[Source data]
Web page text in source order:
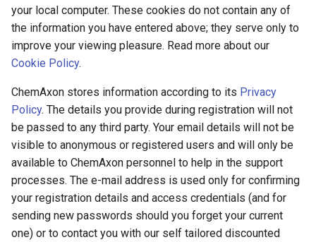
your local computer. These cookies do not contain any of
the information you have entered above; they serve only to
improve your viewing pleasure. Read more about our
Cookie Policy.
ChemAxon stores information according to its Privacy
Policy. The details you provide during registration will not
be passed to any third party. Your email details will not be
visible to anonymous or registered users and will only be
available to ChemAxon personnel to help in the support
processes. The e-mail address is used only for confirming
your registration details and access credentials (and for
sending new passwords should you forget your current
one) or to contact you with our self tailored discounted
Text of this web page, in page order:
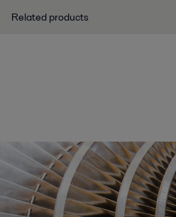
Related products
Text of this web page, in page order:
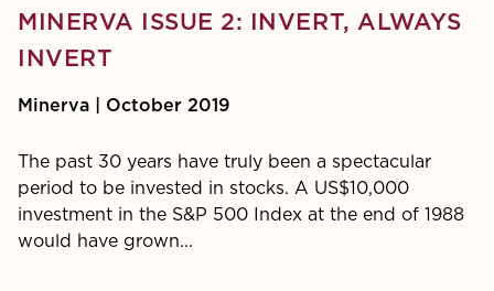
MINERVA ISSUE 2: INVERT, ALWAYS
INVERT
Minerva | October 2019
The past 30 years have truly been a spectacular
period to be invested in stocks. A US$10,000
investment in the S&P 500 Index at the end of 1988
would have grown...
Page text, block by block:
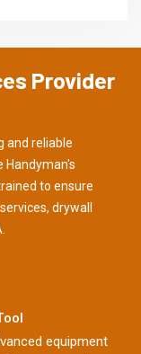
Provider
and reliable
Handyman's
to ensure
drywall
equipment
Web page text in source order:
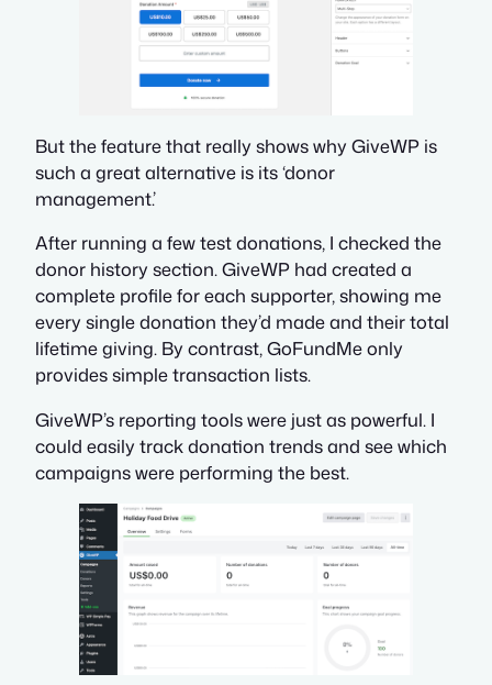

▶ **Task requirements**
Write the lines above out again exactly, without any of their pictures.

▶ **Written answer**
Web page text in source order:
your local computer. These cookies do not contain any of
the information you have entered above; they serve only to
improve your viewing pleasure. Read more about our
Cookie Policy.
ChemAxon stores information according to its Privacy
Policy. The details you provide during registration will not
be passed to any third party. Your email details will not be
visible to anonymous or registered users and will only be
available to ChemAxon personnel to help in the support
processes. The e-mail address is used only for confirming
your registration details and access credentials (and for
sending new passwords should you forget your current
one) or to contact you with our self tailored discounted
Text of this web page, in page order:
Related products
Text of this web page, in page order:
MINERVA ISSUE 2: INVERT, ALWAYS
INVERT
Minerva | October 2019
The past 30 years have truly been a spectacular
period to be invested in stocks. A US$10,000
investment in the S&P 500 Index at the end of 1988
would have grown...
Page text, block by block:
Provider
and reliable
Handyman's
to ensure
drywall
equipment
Web page text in source order:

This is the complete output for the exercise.